A modern computer system includes a microprocessor. The microprocessor reads and writes data from and to a memory in the system that is external to the microprocessor. Transfers of data between the microprocessor and memory are relatively slow compared to the speed at which the microprocessor can perform operations internally on the data. Consequently, the microprocessor may spend time idle waiting for data from the memory or waiting for data to be written to the memory, resulting in reduced performance.
To address this problem, modern microprocessors include one or more cache memories. A cache memory, or cache, is a memory internal to the microprocessor—typically much smaller than the system memory—that stores a subset of the data in the system memory. The cache stores data in cache lines. A cache line is the smallest unit of data than can be transferred between the cache and the system memory. A common cache line size is 32 bytes. When the microprocessor executes an instruction that references data, the microprocessor first checks to see if the cache line containing the data is present in the cache and is valid. If so, the instruction can be executed immediately since the data is already present in the cache. That is, in the case of a read, or load, the microprocessor does not have to wait while the data is fetched from the memory into the microprocessor. Similarly, in the case of a write, or store, the microprocessor can write the data to the cache and proceed on instead of having to wait until the data is written to memory.
The condition where the microprocessor detects that the cache line containing the data is present in the cache and valid is commonly referred to as a cache hit, or hit. The condition where the microprocessor detects that the cache line is not present or is invalid is commonly referred to as a cache miss, or miss.
When a cache miss occurs, the cache must notify other functional blocks within the microprocessor that the miss has occurred so that the missing cache line can be fetched into the cache. In a conventional cache, the cache does not immediately notify the other functional block that the miss has occurred in some cases. Instead, in some cases the cache retries the transaction that caused the miss. In a retry, the cache causes the transaction to re-arbitrate with other transactions for access to the cache and re-sequence through the cache pipeline.

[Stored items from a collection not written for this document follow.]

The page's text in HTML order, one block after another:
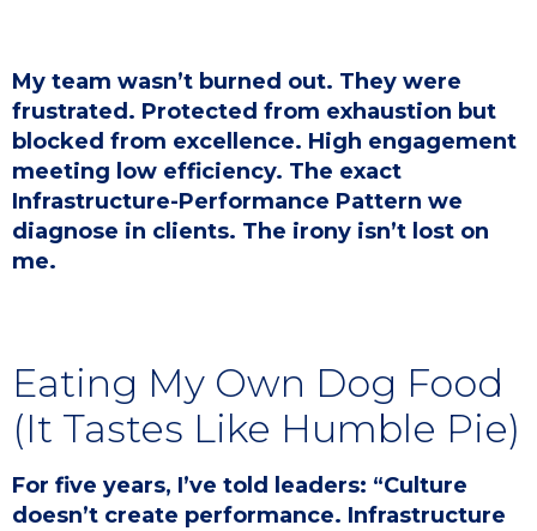
My team wasn’t burned out. They were
frustrated. Protected from exhaustion but
blocked from excellence. High engagement
meeting low efficiency. The exact
Infrastructure-Performance Pattern we
diagnose in clients. The irony isn’t lost on
me.
Eating My Own Dog Food
(It Tastes Like Humble Pie)
For five years, I’ve told leaders: “Culture
doesn’t create performance. Infrastructure
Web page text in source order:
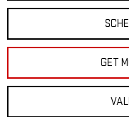
GET
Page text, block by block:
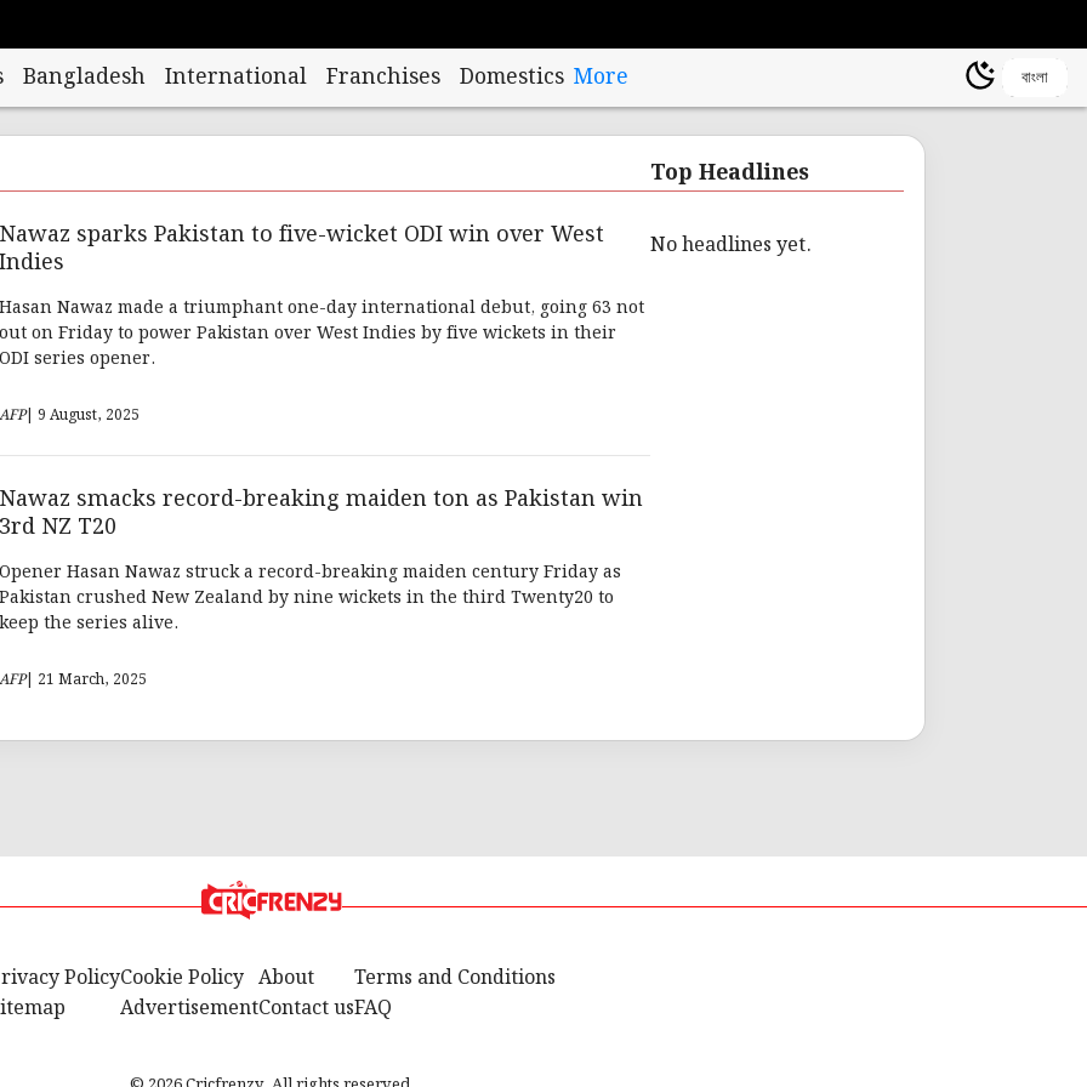
Bangladesh International Franchises Domestics More বাংলা
Nawaz sparks Pakistan to five-wicket ODI win over West
Indies
Hasan Nawaz made a triumphant one-day international debut, going 63 not
out on Friday to power Pakistan over West Indies by five wickets in their
ODI series opener.
AFP| 9 August, 2025
Nawaz smacks record-breaking maiden ton as Pakistan win
3rd NZ T20
Opener Hasan Nawaz struck a record-breaking maiden century Friday as
Pakistan crushed New Zealand by nine wickets in the third Twenty20 to
keep the series alive.
AFP| 21 March, 2025
Top Headlines
No headlines yet.
PolicyCookie Policy
Advertisement
About
Contact us
Terms and Conditions
FAQ
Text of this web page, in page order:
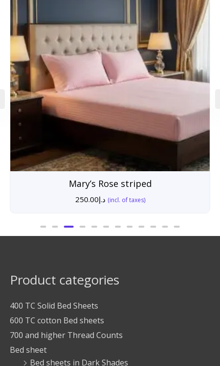
Mary’s Rose striped
د.إ250.00 (incl. of taxes)
Product categories
400 TC Solid Bed Sheets
600 TC cotton Bed sheets
700 and higher Thread Counts
Bed sheet
Bed sheets in Dark Shades
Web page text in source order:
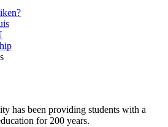
has been providing students with a
for 200 years.
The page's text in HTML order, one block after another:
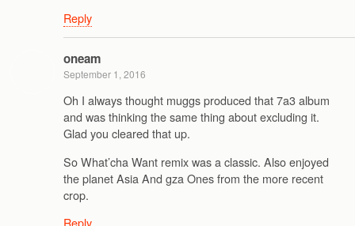
Reply
oneam
September 1, 2016
Oh I always thought muggs produced that 7a3 album
and was thinking the same thing about excluding it.
Glad you cleared that up.
So What’cha Want remix was a classic. Also enjoyed
the planet Asia And gza Ones from the more recent
crop.
Reply
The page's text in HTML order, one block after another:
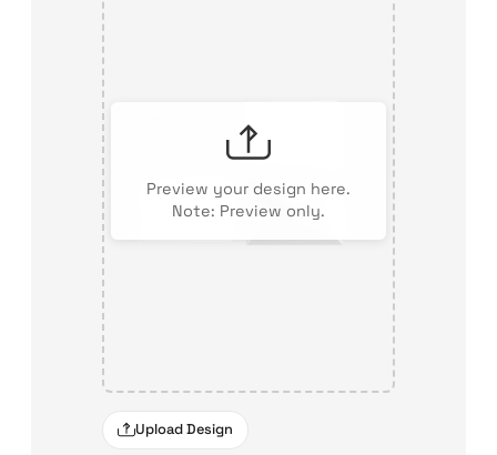
Preview your design here.
Note: Preview only.
Upload Design
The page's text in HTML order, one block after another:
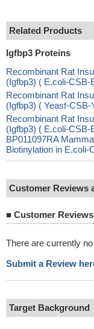
Related Products
Igfbp3 Proteins
Recombinant Rat
(Igfbp3) ( E.coli-CSB-
Recombinant Rat
(Igfbp3) ( Yeast-CSB-
Recombinant Rat
(Igfbp3) ( E.coli-
BP011097RA
Biotinylation in E.coli-
Customer Reviews
■ Customer Reviews
There are currently
Submit a Review
Target Background

Most caches have a high hit rate. It is not uncommon for caches to have greater than 90% hit rate, depending upon the data set involved. Consequently, if the cache delays in notifying the other functional blocks that a miss has occurred, the affect on performance is typically not great.
However, certain cache configurations can typically have much lower hit rates. For example, some microprocessors employ a hierarchical cache scheme of multiple caches, commonly referred to as a level-one (L1) cache and a level-two (L2) cache. The L1 cache is closer to the computation elements of the microprocessor than the L2 cache, and is capable of providing data to the computation elements faster than the L2 cache. Some L2 caches function as victim caches. With a victim cache configuration, when a cache line is discarded, or cast out, from the L1 cache, the cache line is written to the L2 cache rather than writing the cache line to system memory. The hit rate of some L2 victim caches, particularly where the size of the L2 cache is the same or smaller than the size of the L1 cache, has been observed to be approximately 50%.
As the hit rate of a cache decreases, the impact of the cache delaying to notify the other functional blocks that a miss has occurred may negatively impact performance. Therefore, what is needed is a cache that reduces the delay in notifying the other functional blocks that a miss has occurred.